(INFORMATION PROVIDED Opens)

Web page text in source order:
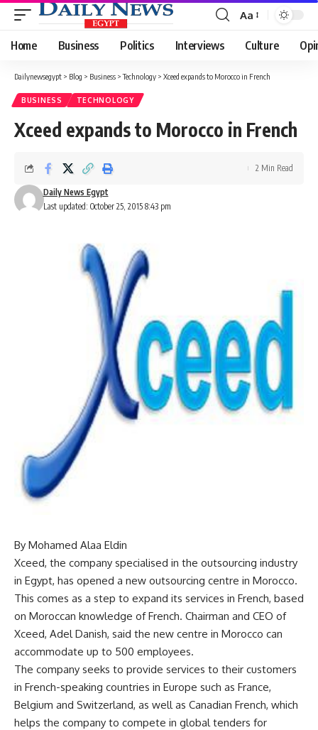
Font
Resizer
Aa
Home Business Politics Interviews Culture
Dailynewsegypt > Blog > Business >Technology > Xceed expands to Morocco in French
BUSINESS TECHNOLOGY
Xceed expands to Morocco in French
Last updated: October 25, 2015 8:43 pm
Daily News Egypt
2 Min Read
By Mohamed Alaa Eldin
Xceed, the company specialised in the outsourcing industry
in Egypt, has opened a new outsourcing centre in Morocco.
This comes as a step to expand its services in French, based
on Moroccan knowledge of French. Chairman and CEO of
Xceed, Adel Danish, said the new centre in Morocco can
accommodate up to 500 employees.
The company seeks to provide services to their customers
in French-speaking countries in Europe such as France,
Belgium and Switzerland, as well as Canadian French, which
helps the company to compete in global tenders for
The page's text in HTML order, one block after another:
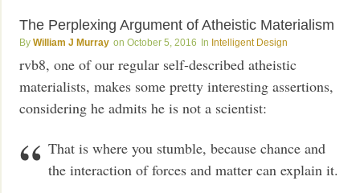
The Perplexing Argument of Atheistic Materialism
William J Murray October 5, 2016 Intelligent Design
rvb8, one of our regular self-described atheistic
materialists, makes some pretty interesting assertions,
considering he admits he is not a scientist:
That is where you stumble, because chance and
the interaction of forces and matter can explain it.
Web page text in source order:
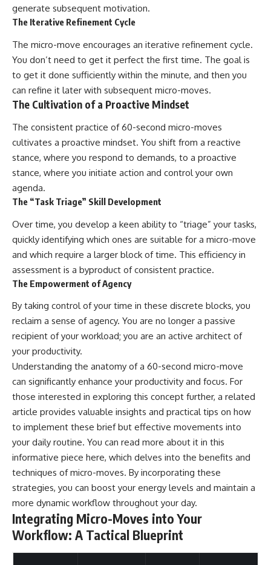
generate subsequent motivation.
The Iterative Refinement Cycle
The micro-move encourages an iterative refinement cycle.
You don’t need to get it perfect the first time. The goal is
to get it done sufficiently within the minute, and then you
can refine it later with subsequent micro-moves.
The Cultivation of a Proactive Mindset
The consistent practice of 60-second micro-moves
cultivates a proactive mindset. You shift from a reactive
stance, where you respond to demands, to a proactive
stance, where you initiate action and control your own
agenda.
The “Task Triage” Skill Development
Over time, you develop a keen ability to “triage” your tasks,
quickly identifying which ones are suitable for a micro-move
and which require a larger block of time. This efficiency in
assessment is a byproduct of consistent practice.
The Empowerment of Agency
By taking control of your time in these discrete blocks, you
reclaim a sense of agency. You are no longer a passive
recipient of your workload; you are an active architect of
your productivity.
Understanding the anatomy of a 60-second micro-move
can significantly enhance your productivity and focus. For
those interested in exploring this concept further, a related
article provides valuable insights and practical tips on how
to implement these brief but effective movements into
your daily routine. You can read more about it in this
informative piece here, which delves into the benefits and
techniques of micro-moves. By incorporating these
strategies, you can boost your energy levels and maintain a
more dynamic workflow throughout your day.
Integrating Micro-Moves into Your
Workflow: A Tactical Blueprint
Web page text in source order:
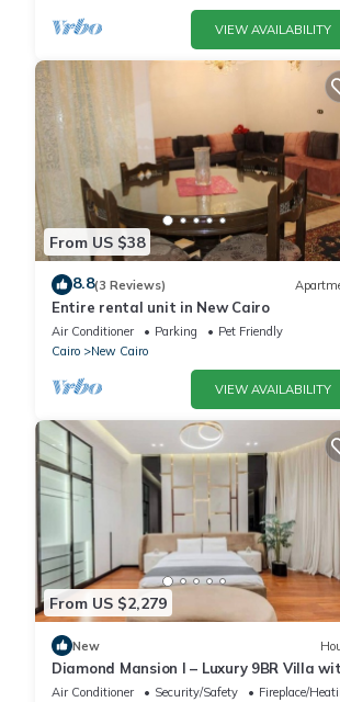
VIEW AVAILABILITY
From US $38
8.8(3 Reviews)
Entire rental unit in New Cairo
Air Conditioner Parking
Pet Friendly
Cairo
New Cairo
VIEW AVAILABILITY
From US $2,279
New
Diamond Mansion I – Luxury 9BR Villa
Pools & Sauna
Air Conditioner Security/Safety
Fireplace/
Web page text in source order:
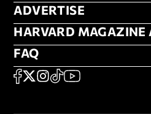
ADVERTISE
ADVERTISE
HARVARD
HARVARD MAGAZINE
FAQ
FAQ
SOCIAL
FACEBOOK
X Instagram
TikTokYouTube
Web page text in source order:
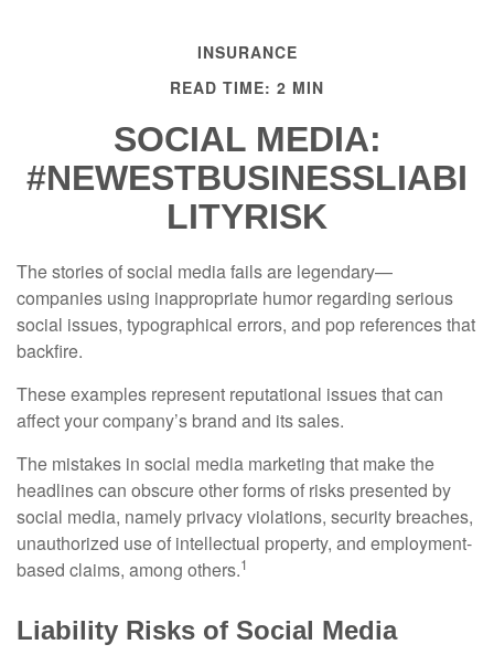
INSURANCE
READ TIME: 2 MIN
SOCIAL MEDIA:
#NEWESTBUSINESSLIABI
LITYRISK
The stories of social media fails are legendary—
companies using inappropriate humor regarding serious
social issues, typographical errors, and pop references that
backfire.
These examples represent reputational issues that can
affect your company’s brand and its sales.
The mistakes in social media marketing that make the
headlines can obscure other forms of risks presented by
social media, namely privacy violations, security breaches,
unauthorized use of intellectual property, and employment-
based claims, among others.1
Liability Risks of Social Media
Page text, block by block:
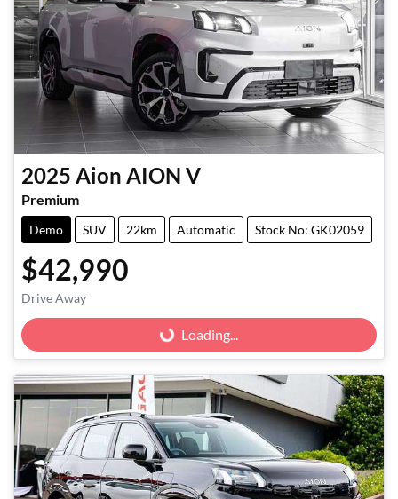
2025 Aion AION V
Premium
Demo SUV 22km Automatic Stock No: GK02059
$42,990
Drive Away
Loading... Loading...
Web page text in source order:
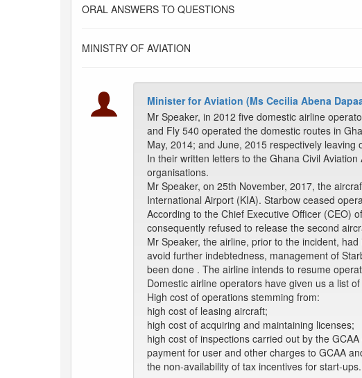
ORAL ANSWERS TO QUESTIONS
MINISTRY OF AVIATION
Minister for Aviation (Ms Cecilia Abena
Mr Speaker, in 2012 five domestic airline
and Fly 540 operated the domestic routes in
May, 2014; and June, 2015 respectively leaving
In their written letters to the Ghana Civil
organisations.
Mr Speaker, on 25th November, 2017, the
International Airport (KIA). Starbow ceased
According to the Chief Executive Officer (CEO)
consequently refused to release the second
Mr Speaker, the airline, prior to the incident,
avoid further indebtedness, management of
been done . The airline intends to resume
Domestic airline operators have given us a list
High cost of operations stemming from:
high cost of leasing aircraft;
high cost of acquiring and maintaining licenses;
high cost of inspections carried out by the
payment for user and other charges to GCAA
the non-availability of tax incentives for start-ups.
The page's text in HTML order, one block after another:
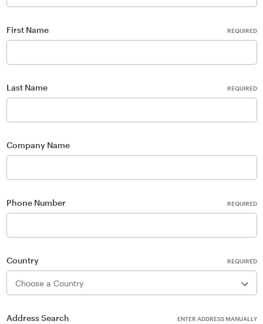
First Name REQUIRED
Last Name REQUIRED
Company Name
Phone Number REQUIRED
Country REQUIRED
Address Search ENTER ADDRESS MANUALLY

(INFORMATION PROVIDED Closes)

HOW TO COMPLETE THIS TASK: Copy out the material above exactly; the images stay out.

SOLUTION TO THE PROBLEM:
Web page text in source order:
Font
Resizer
Aa
Home Business Politics Interviews Culture
Dailynewsegypt > Blog > Business >Technology > Xceed expands to Morocco in French
BUSINESS TECHNOLOGY
Xceed expands to Morocco in French
Last updated: October 25, 2015 8:43 pm
Daily News Egypt
2 Min Read
By Mohamed Alaa Eldin
Xceed, the company specialised in the outsourcing industry
in Egypt, has opened a new outsourcing centre in Morocco.
This comes as a step to expand its services in French, based
on Moroccan knowledge of French. Chairman and CEO of
Xceed, Adel Danish, said the new centre in Morocco can
accommodate up to 500 employees.
The company seeks to provide services to their customers
in French-speaking countries in Europe such as France,
Belgium and Switzerland, as well as Canadian French, which
helps the company to compete in global tenders for
The page's text in HTML order, one block after another:
The Perplexing Argument of Atheistic Materialism
William J Murray October 5, 2016 Intelligent Design
rvb8, one of our regular self-described atheistic
materialists, makes some pretty interesting assertions,
considering he admits he is not a scientist:
That is where you stumble, because chance and
the interaction of forces and matter can explain it.
Web page text in source order:
generate subsequent motivation.
The Iterative Refinement Cycle
The micro-move encourages an iterative refinement cycle.
You don’t need to get it perfect the first time. The goal is
to get it done sufficiently within the minute, and then you
can refine it later with subsequent micro-moves.
The Cultivation of a Proactive Mindset
The consistent practice of 60-second micro-moves
cultivates a proactive mindset. You shift from a reactive
stance, where you respond to demands, to a proactive
stance, where you initiate action and control your own
agenda.
The “Task Triage” Skill Development
Over time, you develop a keen ability to “triage” your tasks,
quickly identifying which ones are suitable for a micro-move
and which require a larger block of time. This efficiency in
assessment is a byproduct of consistent practice.
The Empowerment of Agency
By taking control of your time in these discrete blocks, you
reclaim a sense of agency. You are no longer a passive
recipient of your workload; you are an active architect of
your productivity.
Understanding the anatomy of a 60-second micro-move
can significantly enhance your productivity and focus. For
those interested in exploring this concept further, a related
article provides valuable insights and practical tips on how
to implement these brief but effective movements into
your daily routine. You can read more about it in this
informative piece here, which delves into the benefits and
techniques of micro-moves. By incorporating these
strategies, you can boost your energy levels and maintain a
more dynamic workflow throughout your day.
Integrating Micro-Moves into Your
Workflow: A Tactical Blueprint
Web page text in source order:
VIEW AVAILABILITY
From US $38
8.8(3 Reviews)
Entire rental unit in New Cairo
Air Conditioner Parking
Pet Friendly
Cairo
New Cairo
VIEW AVAILABILITY
From US $2,279
New
Diamond Mansion I – Luxury 9BR Villa
Pools & Sauna
Air Conditioner Security/Safety
Fireplace/
Web page text in source order:
ADVERTISE
ADVERTISE
HARVARD
HARVARD MAGAZINE
FAQ
FAQ
SOCIAL
FACEBOOK
X Instagram
TikTokYouTube
Web page text in source order:
INSURANCE
READ TIME: 2 MIN
SOCIAL MEDIA:
#NEWESTBUSINESSLIABI
LITYRISK
The stories of social media fails are legendary—
companies using inappropriate humor regarding serious
social issues, typographical errors, and pop references that
backfire.
These examples represent reputational issues that can
affect your company’s brand and its sales.
The mistakes in social media marketing that make the
headlines can obscure other forms of risks presented by
social media, namely privacy violations, security breaches,
unauthorized use of intellectual property, and employment-
based claims, among others.1
Liability Risks of Social Media
Page text, block by block:
2025 Aion AION V
Premium
Demo SUV 22km Automatic Stock No: GK02059
$42,990
Drive Away
Loading... Loading...
Web page text in source order:
ORAL ANSWERS TO QUESTIONS
MINISTRY OF AVIATION
Minister for Aviation (Ms Cecilia Abena
Mr Speaker, in 2012 five domestic airline
and Fly 540 operated the domestic routes in
May, 2014; and June, 2015 respectively leaving
In their written letters to the Ghana Civil
organisations.
Mr Speaker, on 25th November, 2017, the
International Airport (KIA). Starbow ceased
According to the Chief Executive Officer (CEO)
consequently refused to release the second
Mr Speaker, the airline, prior to the incident,
avoid further indebtedness, management of
been done . The airline intends to resume
Domestic airline operators have given us a list
High cost of operations stemming from:
high cost of leasing aircraft;
high cost of acquiring and maintaining licenses;
high cost of inspections carried out by the
payment for user and other charges to GCAA
the non-availability of tax incentives for start-ups.
The page's text in HTML order, one block after another:
First Name REQUIRED
Last Name REQUIRED
Company Name
Phone Number REQUIRED
Country REQUIRED
Address Search ENTER ADDRESS MANUALLY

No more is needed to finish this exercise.